(Extracted records)
· · ·

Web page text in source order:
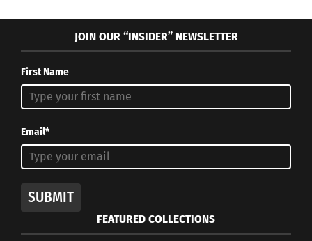
JOIN OUR “INSIDER” NEWSLETTER
First Name
Email*
SUBMIT
FEATURED COLLECTIONS
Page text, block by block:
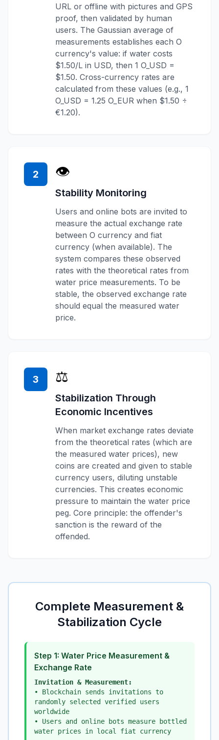
URL or offline with pictures and GPS
proof, then validated by human
users. The Gaussian average of
measurements establishes each O
currency's value: if water costs
$1.50/L in USD, then 1 O_USD =
$1.50. Cross-currency rates are
calculated from these values (e.g., 1
O_USD = 1.25 O_EUR when $1.50 ÷
€1.20).
2 👁️
Stability Monitoring
Users and online bots are invited to
measure the actual exchange rate
between O currency and fiat
currency (when available). The
system compares these observed
rates with the theoretical rates from
water price measurements. To be
stable, the observed exchange rate
should equal the measured water
price.
3 ⚖️
Stabilization Through
Economic Incentives
When market exchange rates deviate
from the theoretical rates (which are
the measured water prices), new
coins are created and given to stable
currency users, diluting unstable
currencies. This creates economic
pressure to maintain the water price
peg. Core principle: the offender's
sanction is the reward of the
offended.
Complete Measurement &
Stabilization Cycle
Step 1: Water Price Measurement &
Exchange Rate
Invitation & Measurement:
• Blockchain sends invitations to
randomly selected verified users
worldwide
• Users and online bots measure bottled
water prices in local fiat currency
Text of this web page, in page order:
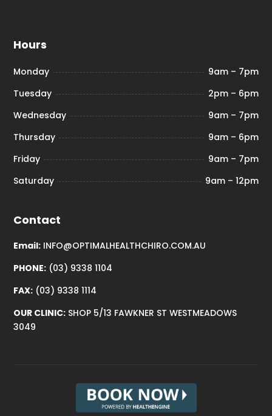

· · ·

Repeat the records above exactly, without pictures.

Web page text in source order:
JOIN OUR “INSIDER” NEWSLETTER
First Name
Email*
SUBMIT
FEATURED COLLECTIONS
Page text, block by block:
URL or offline with pictures and GPS
proof, then validated by human
users. The Gaussian average of
measurements establishes each O
currency's value: if water costs
$1.50/L in USD, then 1 O_USD =
$1.50. Cross-currency rates are
calculated from these values (e.g., 1
O_USD = 1.25 O_EUR when $1.50 ÷
€1.20).
2 👁️
Stability Monitoring
Users and online bots are invited to
measure the actual exchange rate
between O currency and fiat
currency (when available). The
system compares these observed
rates with the theoretical rates from
water price measurements. To be
stable, the observed exchange rate
should equal the measured water
price.
3 ⚖️
Stabilization Through
Economic Incentives
When market exchange rates deviate
from the theoretical rates (which are
the measured water prices), new
coins are created and given to stable
currency users, diluting unstable
currencies. This creates economic
pressure to maintain the water price
peg. Core principle: the offender's
sanction is the reward of the
offended.
Complete Measurement &
Stabilization Cycle
Step 1: Water Price Measurement &
Exchange Rate
Invitation & Measurement:
• Blockchain sends invitations to
randomly selected verified users
worldwide
• Users and online bots measure bottled
water prices in local fiat currency
Text of this web page, in page order:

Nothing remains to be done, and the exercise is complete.